*GOAL OF THE EXERCISE*. How many lines of the listing below contain "which"? State the number alone.

*PROVIDED ENTRIES*.
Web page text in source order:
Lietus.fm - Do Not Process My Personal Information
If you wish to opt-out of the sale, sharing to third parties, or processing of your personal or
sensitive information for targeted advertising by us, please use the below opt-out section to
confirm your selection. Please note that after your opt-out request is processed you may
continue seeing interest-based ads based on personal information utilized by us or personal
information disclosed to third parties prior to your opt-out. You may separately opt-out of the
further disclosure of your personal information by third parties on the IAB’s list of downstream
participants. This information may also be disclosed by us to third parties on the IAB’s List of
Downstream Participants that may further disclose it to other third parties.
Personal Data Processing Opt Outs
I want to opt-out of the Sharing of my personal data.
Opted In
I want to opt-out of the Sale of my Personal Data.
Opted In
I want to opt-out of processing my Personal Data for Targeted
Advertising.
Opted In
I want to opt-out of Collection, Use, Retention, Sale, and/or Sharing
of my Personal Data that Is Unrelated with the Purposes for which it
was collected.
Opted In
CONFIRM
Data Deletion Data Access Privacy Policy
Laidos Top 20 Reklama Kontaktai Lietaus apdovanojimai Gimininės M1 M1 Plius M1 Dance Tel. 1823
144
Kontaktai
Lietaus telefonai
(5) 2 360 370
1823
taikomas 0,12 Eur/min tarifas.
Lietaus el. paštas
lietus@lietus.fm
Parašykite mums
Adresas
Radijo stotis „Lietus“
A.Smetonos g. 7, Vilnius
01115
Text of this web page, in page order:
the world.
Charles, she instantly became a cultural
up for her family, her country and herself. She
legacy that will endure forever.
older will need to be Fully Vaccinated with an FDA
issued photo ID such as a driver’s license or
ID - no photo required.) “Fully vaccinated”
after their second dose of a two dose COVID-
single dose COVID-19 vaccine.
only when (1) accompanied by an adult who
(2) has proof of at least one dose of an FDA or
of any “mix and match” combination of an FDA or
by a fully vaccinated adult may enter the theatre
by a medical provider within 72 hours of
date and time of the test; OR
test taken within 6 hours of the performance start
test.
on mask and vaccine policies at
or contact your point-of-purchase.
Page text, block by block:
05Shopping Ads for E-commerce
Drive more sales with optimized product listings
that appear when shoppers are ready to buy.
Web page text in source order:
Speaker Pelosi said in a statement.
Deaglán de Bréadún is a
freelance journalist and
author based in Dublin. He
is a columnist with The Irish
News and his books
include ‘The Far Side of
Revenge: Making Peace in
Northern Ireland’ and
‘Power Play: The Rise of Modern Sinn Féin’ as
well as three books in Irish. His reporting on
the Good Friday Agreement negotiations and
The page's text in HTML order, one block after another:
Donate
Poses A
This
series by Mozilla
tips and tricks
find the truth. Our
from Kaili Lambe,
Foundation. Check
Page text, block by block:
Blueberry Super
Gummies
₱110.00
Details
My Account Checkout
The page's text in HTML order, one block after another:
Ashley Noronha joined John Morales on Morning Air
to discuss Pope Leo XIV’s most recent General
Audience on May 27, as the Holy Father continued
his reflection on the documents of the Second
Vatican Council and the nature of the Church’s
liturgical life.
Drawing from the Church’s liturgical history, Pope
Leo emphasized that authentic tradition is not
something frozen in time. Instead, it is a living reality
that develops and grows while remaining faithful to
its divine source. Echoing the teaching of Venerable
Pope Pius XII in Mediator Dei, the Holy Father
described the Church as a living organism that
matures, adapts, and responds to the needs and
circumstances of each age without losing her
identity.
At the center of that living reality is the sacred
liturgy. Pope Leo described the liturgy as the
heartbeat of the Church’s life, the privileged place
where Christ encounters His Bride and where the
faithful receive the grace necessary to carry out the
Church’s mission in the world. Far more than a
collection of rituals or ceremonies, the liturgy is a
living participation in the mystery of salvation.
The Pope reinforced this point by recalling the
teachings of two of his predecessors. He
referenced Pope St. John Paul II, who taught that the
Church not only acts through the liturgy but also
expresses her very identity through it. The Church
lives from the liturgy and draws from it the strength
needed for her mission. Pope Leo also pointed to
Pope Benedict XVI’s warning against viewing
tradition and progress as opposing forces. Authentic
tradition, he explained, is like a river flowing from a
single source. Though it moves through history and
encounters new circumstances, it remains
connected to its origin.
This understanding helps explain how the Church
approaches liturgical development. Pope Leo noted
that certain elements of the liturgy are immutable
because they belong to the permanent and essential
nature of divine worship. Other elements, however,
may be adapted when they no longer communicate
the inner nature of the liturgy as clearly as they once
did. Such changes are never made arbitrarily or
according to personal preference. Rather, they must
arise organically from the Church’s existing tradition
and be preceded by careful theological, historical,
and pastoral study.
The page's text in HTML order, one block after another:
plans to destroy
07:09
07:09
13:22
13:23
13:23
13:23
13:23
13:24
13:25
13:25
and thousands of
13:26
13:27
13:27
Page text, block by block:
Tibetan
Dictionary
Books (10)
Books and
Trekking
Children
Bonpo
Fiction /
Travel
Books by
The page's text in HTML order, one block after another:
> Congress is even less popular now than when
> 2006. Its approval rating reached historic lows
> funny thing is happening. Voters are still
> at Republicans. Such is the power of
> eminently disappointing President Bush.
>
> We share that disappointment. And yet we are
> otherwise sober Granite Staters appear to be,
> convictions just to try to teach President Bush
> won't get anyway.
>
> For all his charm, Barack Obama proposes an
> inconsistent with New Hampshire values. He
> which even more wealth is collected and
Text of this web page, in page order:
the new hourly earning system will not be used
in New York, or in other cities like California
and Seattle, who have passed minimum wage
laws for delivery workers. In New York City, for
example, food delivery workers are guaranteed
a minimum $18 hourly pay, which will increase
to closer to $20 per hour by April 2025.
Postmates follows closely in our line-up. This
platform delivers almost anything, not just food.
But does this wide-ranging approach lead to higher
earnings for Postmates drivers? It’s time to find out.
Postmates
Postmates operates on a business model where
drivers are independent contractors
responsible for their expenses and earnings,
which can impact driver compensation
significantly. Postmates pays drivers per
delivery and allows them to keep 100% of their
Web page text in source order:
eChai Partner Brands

*RESPONSE TO THIS TASK*. 4